3. Incorporating Market Access and System Readiness
Because gene therapy adoption is tightly linked to payer and operational readiness, the model integrated:
- Expected HTA duration (e.g., NICE’s typical 9-12 months, HAS 6-9 months)
- Anticipated contracting models
- Capacity constraints at authorized treatment centers
- Cold-chain & apheresis logistics availability
Country-specific access “start dates” were layered onto patient funnel outputs to generate realistic adoption curves, not theoretical demand.
4. Scenario Modeling
We ran three primary scenarios:
- Base case: current diagnostic rates + expected HTA timelines
- Optimized diagnostic: improvement in referral & genetic confirmation
- Rapid access: accelerated approvals (e.g., Japan’s Sakigake-like pathways)
Each scenario produced a dynamic, country-level patient funnel that aligned clinical, access, and operational realities.
Key Insights & Outputs:
1. The Addressable Population Was Overestimated by 40–55%
- Initial internal estimates assumed nearly all diagnosed patients would be eligible
- After applying real-world eligibility filters (genotype, comorbidity, functional capacity), the treatable cohort reduced significantly
- Countries with higher misdiagnosis rates (e.g., India, Brazil) saw sharper corrections
2. Diagnostic Friction Varied Drastically Across Regions
- EU5 conversion from diagnosis – genetic confirmation averaged 78-85%
- APAC conversion ranged 20-45%, largely due to cost and limited specialist networks
- The US had high testing rates but higher leakage at the “authorized center access” step due to uneven geographic distribution
3. System Readiness Was the Real Bottleneck
- Even in high diagnosis markets, center capacity is limited year-1 uptake
- Italy and Japan had strong pipelines for apheresis/infusion centers, whereas Spain, Brazil, and
- Korea required an infrastructure ramp-up before treating the first patient
4. Uptake Curves Shifted Materially Under Different Scenarios
Compared to the base case
- Improved diagnostic pathways increased year-5 treated patients by 18-30%, depending on the market
- Accelerated access pathways in Japan and the UK pulled forward peak uptake by 6-9 months
Impact Delivered:
- The sponsor now had a reliable, defensible model integrating epidemiology, funnel conversion rates, and access readiness.

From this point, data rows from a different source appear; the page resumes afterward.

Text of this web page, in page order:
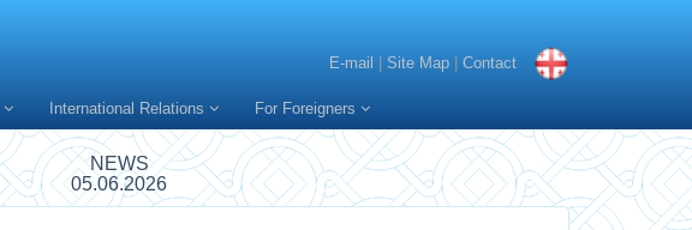
E-mail Site Map Contact
International Relations For Foreigners
NEWS
05.06.2026
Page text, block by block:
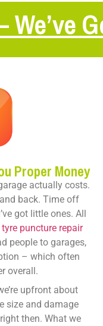
Proper Money
actually costs.
back. Time off
got little ones. All
tyre puncture repair
people to garages,
– which often
overall.
upfront about
size and damage
then. What we
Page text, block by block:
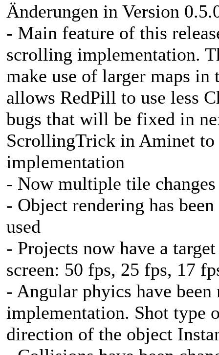
Änderungen in Version
- Main feature of this
scrolling implementation.
make use of larger maps
allows RedPill to use less
bugs that will be fixed in
ScrollingTrick in Aminet to
implementation
- Now multiple tile
- Object rendering has
used
- Projects now have a
screen: 50 fps, 25 fps, 17
- Angular phyics have
implementation. Shot type
direction of the object
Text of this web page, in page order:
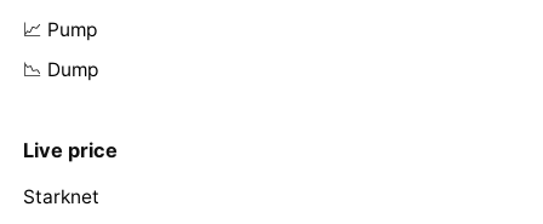
📈 Pump
📉 Dump
Live price
Starknet
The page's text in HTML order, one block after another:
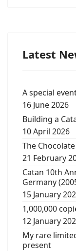
Latest
A special
16 June 2026
Building a
10 April 2026
The
21 February
Catan 10th
Germany
15 January
1,000,000
12 January
My rare
present
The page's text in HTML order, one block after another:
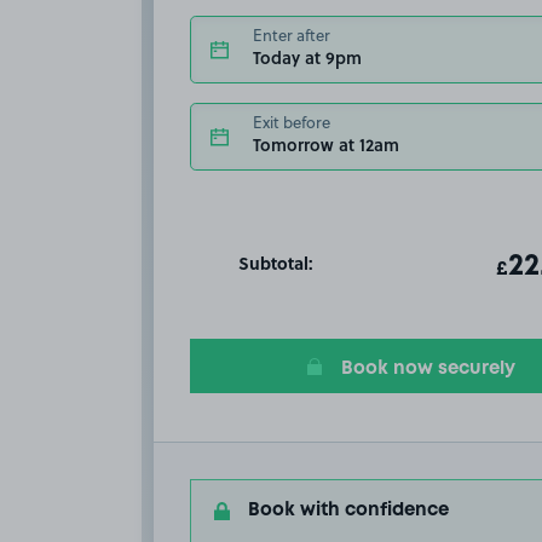
Enter after
Today at 9pm
Exit before
Tomorrow at 12am
Subtotal: T
£
Book now securely
Book with confidence
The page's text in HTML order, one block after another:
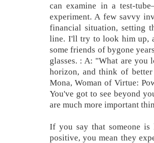
can examine in a test-
experiment. A few savvy
financial situation, setting
line. I'll try to look him up,
some friends of bygone
glasses. : A: "What are
horizon, and think of
Mona, Woman of Virtue:
You've got to see beyond
are much more important
If you say that someone
positive, you mean they
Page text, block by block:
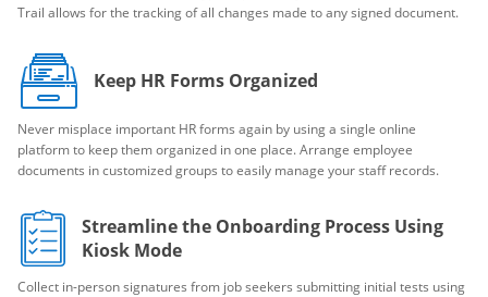
Trail allows for the tracking of all changes made to any signed document.
Keep HR Forms Organized
Never misplace important HR forms again by using a single online
platform to keep them organized in one place. Arrange employee
documents in customized groups to easily manage your staff records.
Streamline the Onboarding Process Using
Kiosk Mode
Collect in-person signatures from job seekers submitting initial tests using
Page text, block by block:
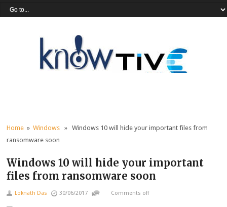
Home »Windows » Windows 10 will hide your important files from
ransomware soon
Windows 10 will hide your important
files from ransomware soon
Loknath Das 30/06/2017 Comments off
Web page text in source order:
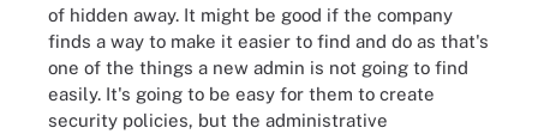
of hidden away. It might be good if the company
finds a way to make it easier to find and do as that's
one of the things a new admin is not going to find
easily. It's going to be easy for them to create
security policies, but the administrative
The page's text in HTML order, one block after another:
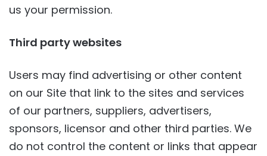
us your permission.
Third party websites
Users may find advertising or other content
on our Site that link to the sites and services
of our partners, suppliers, advertisers,
sponsors, licensor and other third parties. We
do not control the content or links that appear
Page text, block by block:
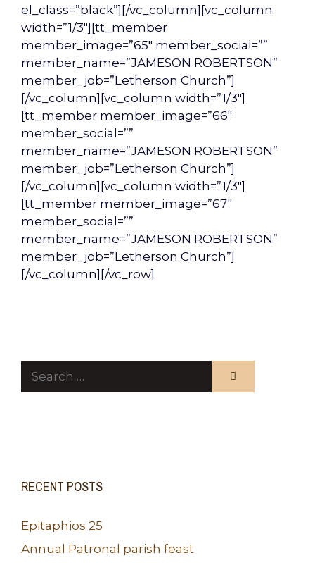
el_class=”black”][/vc_column][vc_column
width=”1/3″][tt_member
member_image=”65″ member_social=””
member_name=”JAMESON ROBERTSON”
member_job=”Letherson Church”]
[/vc_column][vc_column width=”1/3″]
[tt_member member_image=”66″
member_social=””
member_name=”JAMESON ROBERTSON”
member_job=”Letherson Church”]
[/vc_column][vc_column width=”1/3″]
[tt_member member_image=”67″
member_social=””
member_name=”JAMESON ROBERTSON”
member_job=”Letherson Church”]
[/vc_column][/vc_row]
RECENT POSTS
Epitaphios 25
Annual Patronal parish feast
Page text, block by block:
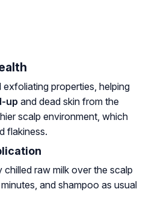
exfoliating properties, helping
up and dead skin from the
scalp environment, which
flakiness.
chilled raw milk over the scalp
and shampoo as usual
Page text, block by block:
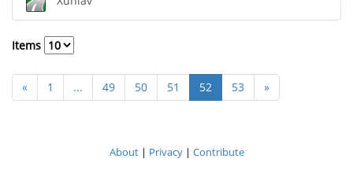
Items
« 1 ... 49 50 51 52 53 »
About| Privacy| Contribute

- The funnel framework supported country-level budget-impact discussions, especially when payers sought outcomes-based contracts.

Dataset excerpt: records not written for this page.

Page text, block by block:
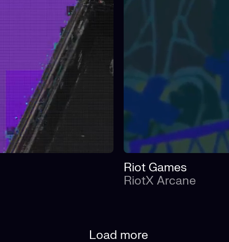
Riot Games
RiotX Arcane
Load more
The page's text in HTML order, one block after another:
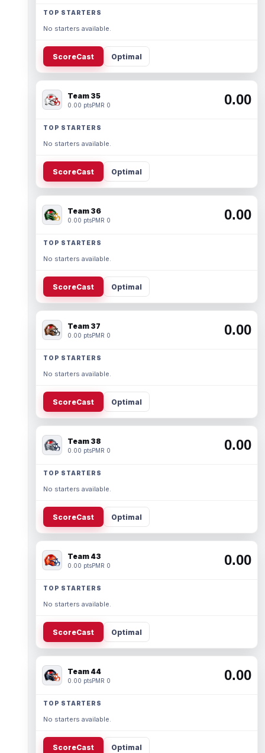
TOP STARTERS
No starters available.
ScoreCast Optimal
Team 35
0.00 ptsPMR 0 0.00
TOP STARTERS
No starters available.
ScoreCast Optimal
Team 36
0.00 ptsPMR 0 0.00
TOP STARTERS
No starters available.
ScoreCast Optimal
Team 37
0.00 ptsPMR 0 0.00
TOP STARTERS
No starters available.
ScoreCast Optimal
Team 38
0.00 ptsPMR 0 0.00
TOP STARTERS
No starters available.
ScoreCast Optimal
Team 43
0.00 ptsPMR 0 0.00
TOP STARTERS
No starters available.
ScoreCast Optimal
Team 44
0.00 ptsPMR 0 0.00
TOP STARTERS
No starters available.
ScoreCast Optimal
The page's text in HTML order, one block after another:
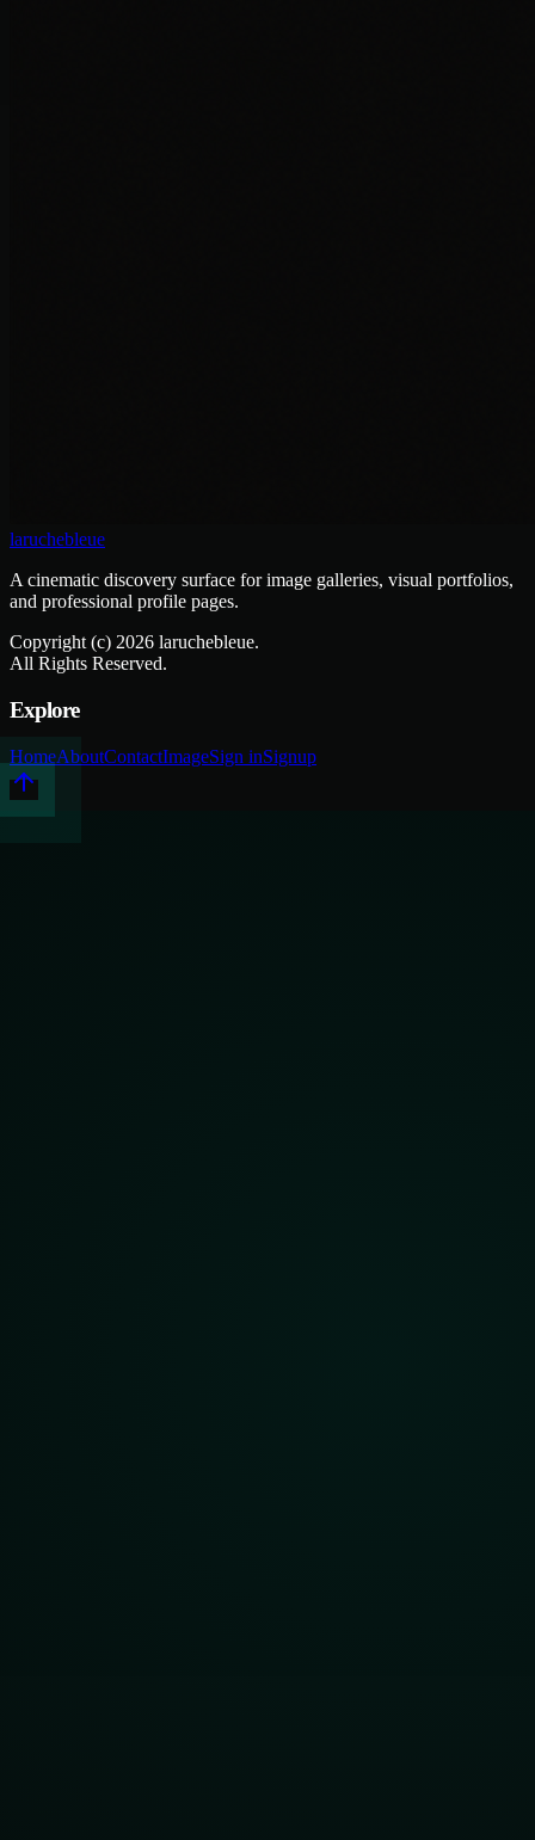
laruchebleue
A cinematic discovery surface for image galleries, visual portfolios,
and professional profile pages.
Copyright (c) 2026 laruchebleue.
All Rights Reserved.
Explore
HomeAboutContactImageSign inSignup

- The model highlighted where the sponsor could expect early volume (US, Germany, Japan) vs. delayed adoption (Brazil, Korea, Mexico).
- Countries with the steepest funnel leakage now have targeted tactics—for example:
- Expanding subsidies for NGS testing
- Building referral pathways between primary care and neuromuscular centers
- Strengthening newborn screening advocacy where pilots already exist
- The insights guided site onboarding timelines, apheresis logistics, and cold-chain requirements per market.